**Required action**
Please retype all of the entries that follow, leaving the images out.

Segment Open

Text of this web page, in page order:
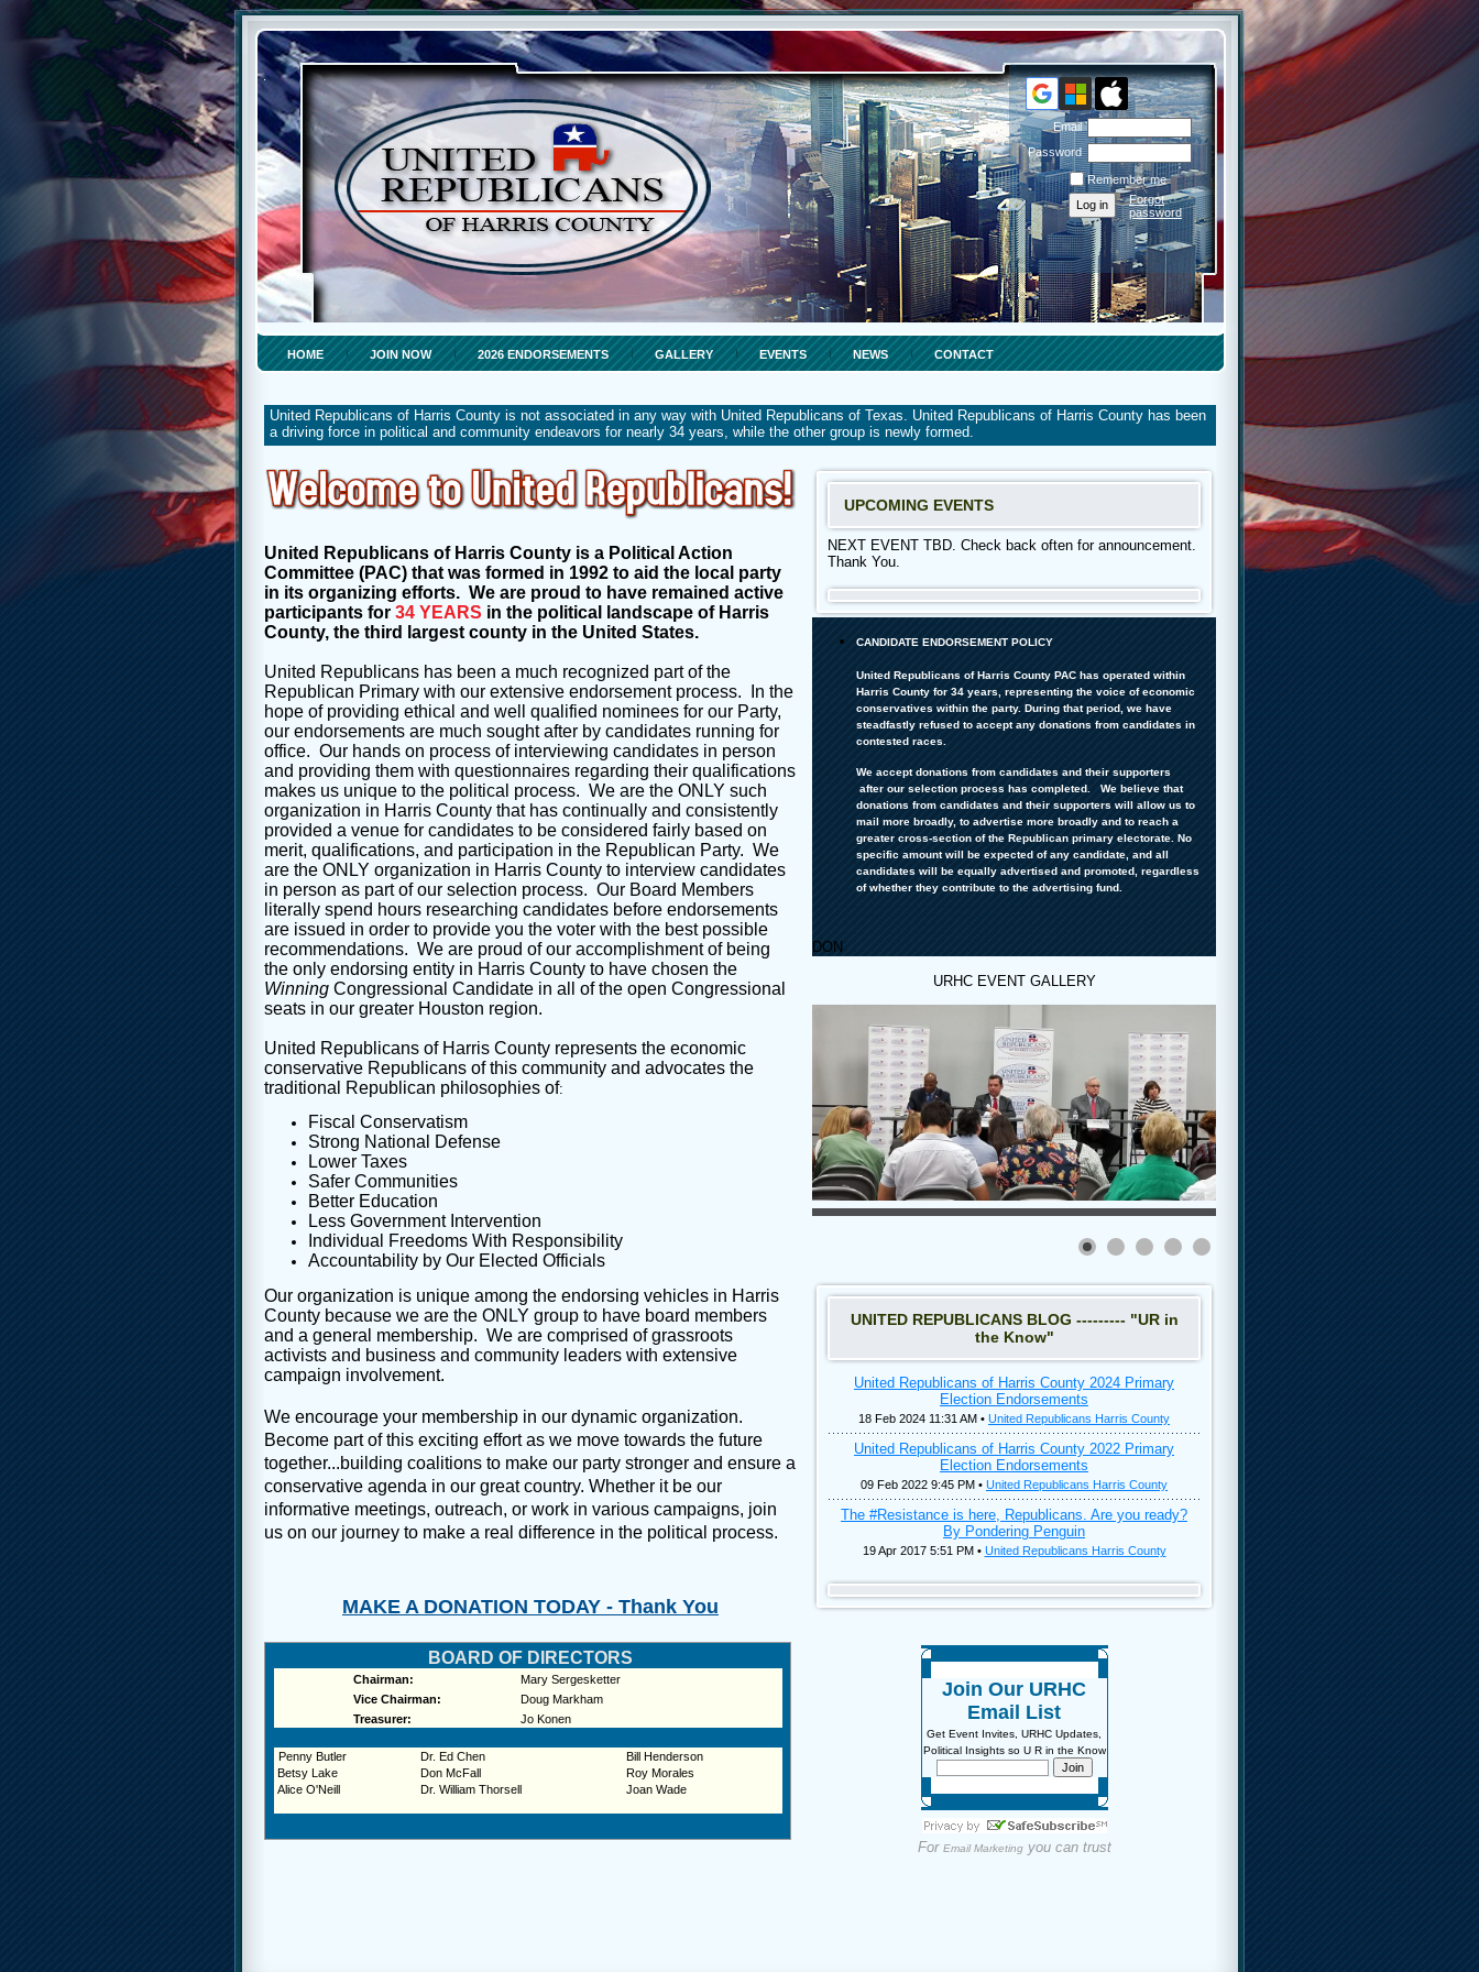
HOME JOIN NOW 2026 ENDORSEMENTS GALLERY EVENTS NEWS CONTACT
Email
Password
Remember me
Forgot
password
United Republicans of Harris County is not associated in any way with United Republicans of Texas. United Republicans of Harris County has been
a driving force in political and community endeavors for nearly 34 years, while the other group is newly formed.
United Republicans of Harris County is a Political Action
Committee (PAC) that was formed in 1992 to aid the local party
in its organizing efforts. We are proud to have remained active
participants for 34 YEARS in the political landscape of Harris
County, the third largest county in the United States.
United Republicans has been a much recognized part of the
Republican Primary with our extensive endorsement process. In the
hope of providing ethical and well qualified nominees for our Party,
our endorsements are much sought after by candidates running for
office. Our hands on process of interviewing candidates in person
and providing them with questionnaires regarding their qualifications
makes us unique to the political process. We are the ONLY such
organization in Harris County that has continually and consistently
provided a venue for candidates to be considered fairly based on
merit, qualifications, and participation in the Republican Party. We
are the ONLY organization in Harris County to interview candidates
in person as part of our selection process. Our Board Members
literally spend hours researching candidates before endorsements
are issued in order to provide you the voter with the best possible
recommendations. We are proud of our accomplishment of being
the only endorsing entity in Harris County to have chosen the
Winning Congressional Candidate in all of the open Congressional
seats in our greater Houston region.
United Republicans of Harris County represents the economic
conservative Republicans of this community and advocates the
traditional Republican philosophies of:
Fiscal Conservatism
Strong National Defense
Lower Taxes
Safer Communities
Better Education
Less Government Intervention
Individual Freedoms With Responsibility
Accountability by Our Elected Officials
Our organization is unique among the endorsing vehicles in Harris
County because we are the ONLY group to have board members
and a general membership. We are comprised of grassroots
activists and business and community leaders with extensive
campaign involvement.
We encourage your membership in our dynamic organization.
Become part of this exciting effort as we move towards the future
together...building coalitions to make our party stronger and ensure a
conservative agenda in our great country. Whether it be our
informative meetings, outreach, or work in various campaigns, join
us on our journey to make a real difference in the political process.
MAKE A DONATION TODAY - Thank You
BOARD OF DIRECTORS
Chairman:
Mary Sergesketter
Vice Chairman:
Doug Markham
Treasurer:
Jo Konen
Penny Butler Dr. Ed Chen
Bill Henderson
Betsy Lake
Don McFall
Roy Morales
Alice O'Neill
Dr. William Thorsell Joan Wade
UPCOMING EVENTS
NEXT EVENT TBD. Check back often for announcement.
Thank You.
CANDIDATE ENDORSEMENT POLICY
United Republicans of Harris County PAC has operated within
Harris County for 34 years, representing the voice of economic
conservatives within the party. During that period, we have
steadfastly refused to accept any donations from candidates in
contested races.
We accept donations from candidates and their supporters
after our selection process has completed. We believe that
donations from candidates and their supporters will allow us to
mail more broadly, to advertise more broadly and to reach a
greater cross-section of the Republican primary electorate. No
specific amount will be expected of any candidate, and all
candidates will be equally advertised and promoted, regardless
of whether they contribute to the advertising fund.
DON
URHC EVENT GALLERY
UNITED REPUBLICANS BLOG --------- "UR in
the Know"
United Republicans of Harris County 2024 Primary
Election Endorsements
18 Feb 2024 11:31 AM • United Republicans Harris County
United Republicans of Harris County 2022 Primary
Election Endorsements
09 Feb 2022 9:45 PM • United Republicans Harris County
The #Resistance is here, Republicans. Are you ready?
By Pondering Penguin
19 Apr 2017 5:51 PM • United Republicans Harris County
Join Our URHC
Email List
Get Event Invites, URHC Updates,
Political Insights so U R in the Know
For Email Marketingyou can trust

Segment Closed

**Solution for this exercise**
Text of this web page, in page order:
HOME JOIN NOW 2026 ENDORSEMENTS GALLERY EVENTS NEWS CONTACT
Email
Password
Remember me
Forgot
password
United Republicans of Harris County is not associated in any way with United Republicans of Texas. United Republicans of Harris County has been
a driving force in political and community endeavors for nearly 34 years, while the other group is newly formed.
United Republicans of Harris County is a Political Action
Committee (PAC) that was formed in 1992 to aid the local party
in its organizing efforts. We are proud to have remained active
participants for 34 YEARS in the political landscape of Harris
County, the third largest county in the United States.
United Republicans has been a much recognized part of the
Republican Primary with our extensive endorsement process. In the
hope of providing ethical and well qualified nominees for our Party,
our endorsements are much sought after by candidates running for
office. Our hands on process of interviewing candidates in person
and providing them with questionnaires regarding their qualifications
makes us unique to the political process. We are the ONLY such
organization in Harris County that has continually and consistently
provided a venue for candidates to be considered fairly based on
merit, qualifications, and participation in the Republican Party. We
are the ONLY organization in Harris County to interview candidates
in person as part of our selection process. Our Board Members
literally spend hours researching candidates before endorsements
are issued in order to provide you the voter with the best possible
recommendations. We are proud of our accomplishment of being
the only endorsing entity in Harris County to have chosen the
Winning Congressional Candidate in all of the open Congressional
seats in our greater Houston region.
United Republicans of Harris County represents the economic
conservative Republicans of this community and advocates the
traditional Republican philosophies of:
Fiscal Conservatism
Strong National Defense
Lower Taxes
Safer Communities
Better Education
Less Government Intervention
Individual Freedoms With Responsibility
Accountability by Our Elected Officials
Our organization is unique among the endorsing vehicles in Harris
County because we are the ONLY group to have board members
and a general membership. We are comprised of grassroots
activists and business and community leaders with extensive
campaign involvement.
We encourage your membership in our dynamic organization.
Become part of this exciting effort as we move towards the future
together...building coalitions to make our party stronger and ensure a
conservative agenda in our great country. Whether it be our
informative meetings, outreach, or work in various campaigns, join
us on our journey to make a real difference in the political process.
MAKE A DONATION TODAY - Thank You
BOARD OF DIRECTORS
Chairman:
Mary Sergesketter
Vice Chairman:
Doug Markham
Treasurer:
Jo Konen
Penny Butler Dr. Ed Chen
Bill Henderson
Betsy Lake
Don McFall
Roy Morales
Alice O'Neill
Dr. William Thorsell Joan Wade
UPCOMING EVENTS
NEXT EVENT TBD. Check back often for announcement.
Thank You.
CANDIDATE ENDORSEMENT POLICY
United Republicans of Harris County PAC has operated within
Harris County for 34 years, representing the voice of economic
conservatives within the party. During that period, we have
steadfastly refused to accept any donations from candidates in
contested races.
We accept donations from candidates and their supporters
after our selection process has completed. We believe that
donations from candidates and their supporters will allow us to
mail more broadly, to advertise more broadly and to reach a
greater cross-section of the Republican primary electorate. No
specific amount will be expected of any candidate, and all
candidates will be equally advertised and promoted, regardless
of whether they contribute to the advertising fund.
DON
URHC EVENT GALLERY
UNITED REPUBLICANS BLOG --------- "UR in
the Know"
United Republicans of Harris County 2024 Primary
Election Endorsements
18 Feb 2024 11:31 AM • United Republicans Harris County
United Republicans of Harris County 2022 Primary
Election Endorsements
09 Feb 2022 9:45 PM • United Republicans Harris County
The #Resistance is here, Republicans. Are you ready?
By Pondering Penguin
19 Apr 2017 5:51 PM • United Republicans Harris County
Join Our URHC
Email List
Get Event Invites, URHC Updates,
Political Insights so U R in the Know
For Email Marketingyou can trust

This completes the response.